First of all, I've never been a member of the Communist Party, the Ku Klux Klan, or any "neo-Nazi" organization. For my purposes, which were to get to know these people and understand their motives, it was not necessary to join their groups. We just hung around together, talked over dinner or coffee, and so on. Where possible I leveled with them about my interests. Otherwise I just went along with their script and let them form their own conclusions about me.

Also, I didn't become a right-winger after I dropped out of the radical student movement in 1966. I simply stopped being an automatic leftist ideologue, which can make one look and feel like a right-winger in the climate that prevailed then. Some of my views have changed over the years, but the process has been evolutionary and not the product of any conversion. I'm quite liberal on many issues, such as criminal justice, civil liberties, and unions; and conservative on others, such as national defense, economics, and social policy. I see myself as an anti-ideological iconoclast and a freethinker.

My experiences with the radical left of the '60s included witnessing their fanatical hatred toward whatever or whomever they perceived as right-wing. My curiosity compelled me to find out what these horrible right-wingers were really like.
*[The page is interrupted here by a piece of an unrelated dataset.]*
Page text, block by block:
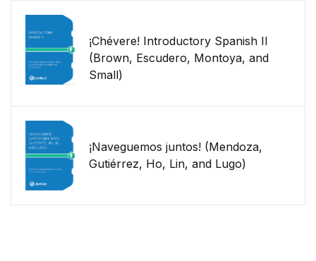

Some of them were just as nutty as the radicals, but most were normal, concerned people who, in retrospect, had a clearer view on many of the issues than their detractors. More importantly, they were human beings, which leftists sought to deny.

The "threat" from obvious political extremists in the United States is very small. Few people listen to the shrieking Klansman, the drooling leftist goon, or the jackbooted Jewish Defense League thug. Much more dangerous are the authoritarians of the mainstream left and right, whose designs on our civil liberties are much more acceptable to a public increasingly conditioned to value security over freedom. Censorship, "antihate" legislation, abuse by police agencies and the IRS, victimless crimes, harassment of political dissidents, and the attack on individual rights by sacred-cow special-interest groups are the real threat today—much more than any screwball exhibitionists.

Laird Wilcox
Kansas City, MO

We have received an outpouring of letters in response to Henry Mark Holzer's Viewpoint in the October issue ("The Sodomy Solution: Repeal, Not Appeal"). Watch for them in an expanded Letters department in the January issue. —Eds.